(Excerpts from a dataset)

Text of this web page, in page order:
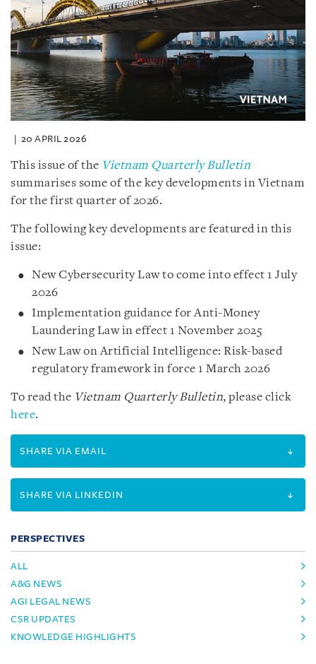
20 APRIL 2026
This issue of the Vietnam Quarterly Bulletin
summarises some of the key developments in Vietnam
for the first quarter of 2026.
The following key developments are featured in this
issue:
New Cybersecurity Law to come into effect 1 July
2026
Implementation guidance for Anti-Money
Laundering Law in effect 1 November 2025
New Law on Artificial Intelligence: Risk-based
regulatory framework in force 1 March 2026
To read the Vietnam Quarterly Bulletin, please click
here.
SHARE VIA EMAIL
SHARE VIA LINKEDIN
PERSPECTIVES
ALL
A&G NEWS
AGI LEGAL NEWS
CSR UPDATES
KNOWLEDGE HIGHLIGHTS
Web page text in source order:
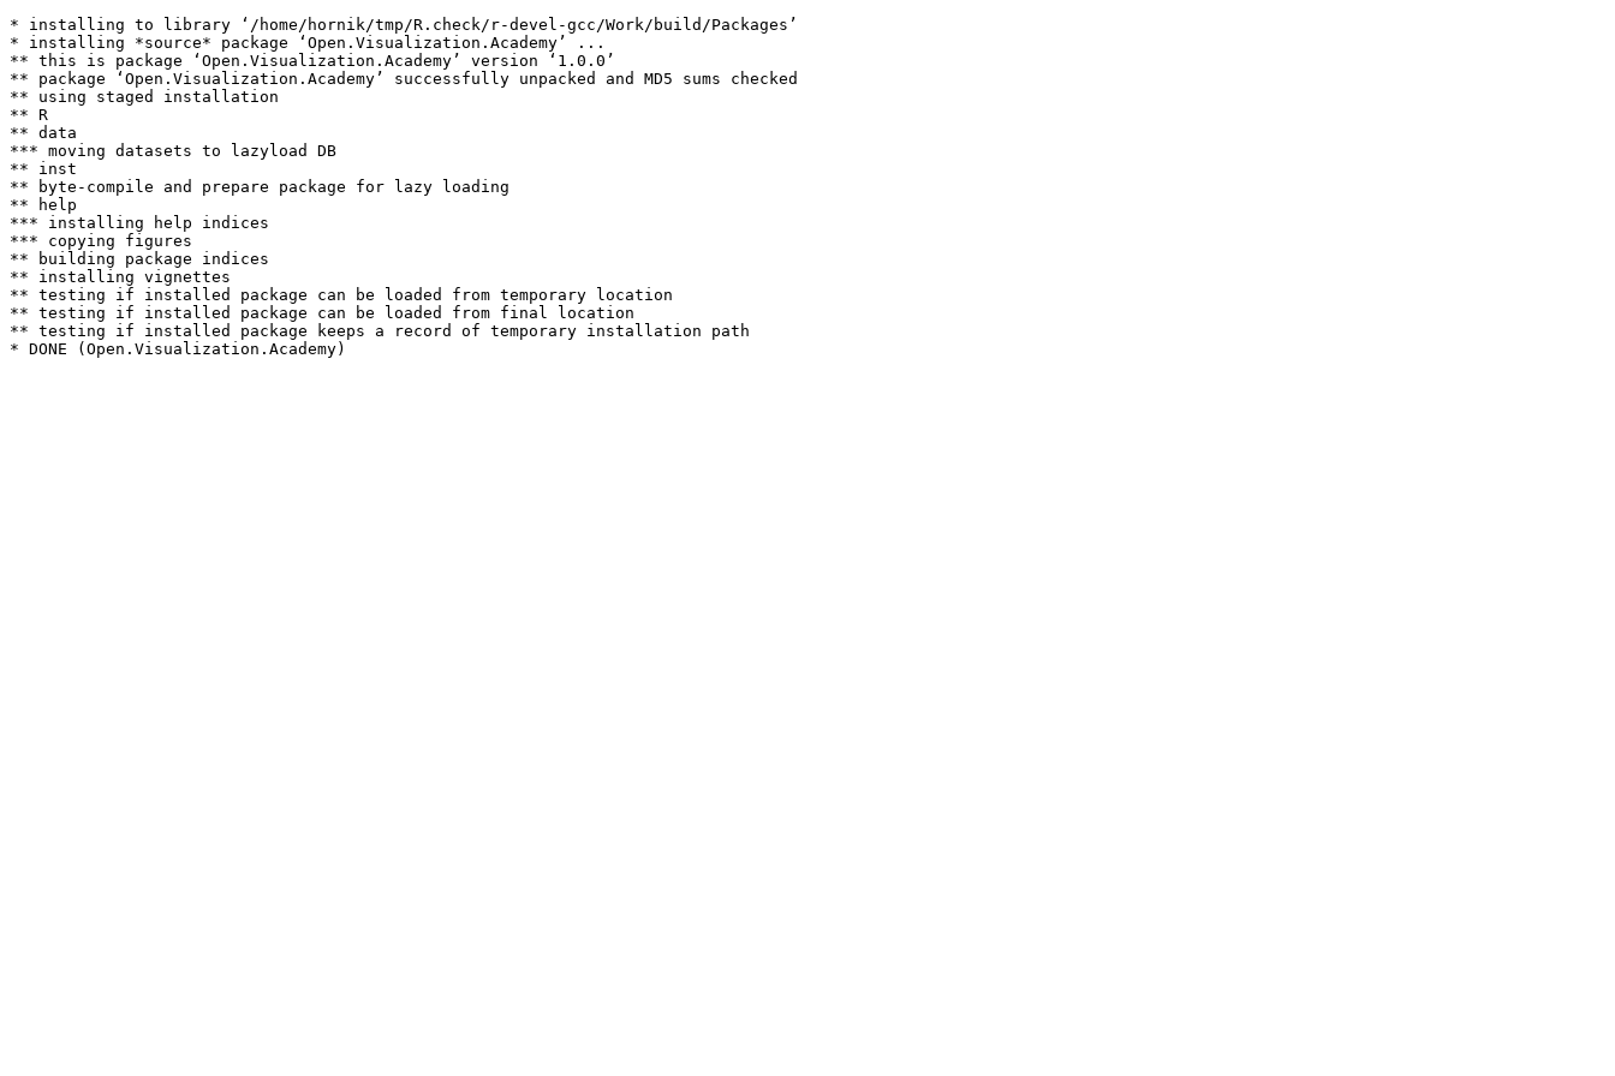
* installing to library ‘/home/hornik/tmp/R.check/r-devel-gcc/Work/build/Packages’
* installing *source* package ‘Open.Visualization.Academy’ ...
** this is package ‘Open.Visualization.Academy’ version ‘1.0.0’
** package ‘Open.Visualization.Academy’ successfully unpacked and MD5 sums checked
** using staged installation
** R
** data
*** moving datasets to lazyload DB
** inst
** byte-compile and prepare package for lazy loading
** help
*** installing help indices
*** copying figures
** building package indices
** installing vignettes
** testing if installed package can be loaded from temporary location
** testing if installed package can be loaded from final location
** testing if installed package keeps a record of temporary installation path
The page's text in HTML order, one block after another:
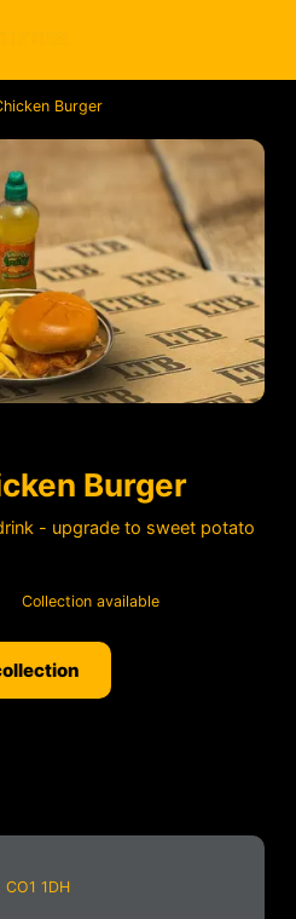
Burger
Burger
- upgrade to sweet potato
Collection available
1DH
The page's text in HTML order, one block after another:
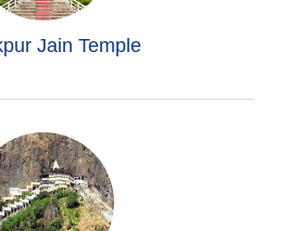
Jain Temple

Problem
Whenever a line above includes the string "issue", copy it.

Result for this exercise
This issue of the Vietnam Quarterly Bulletin
issue:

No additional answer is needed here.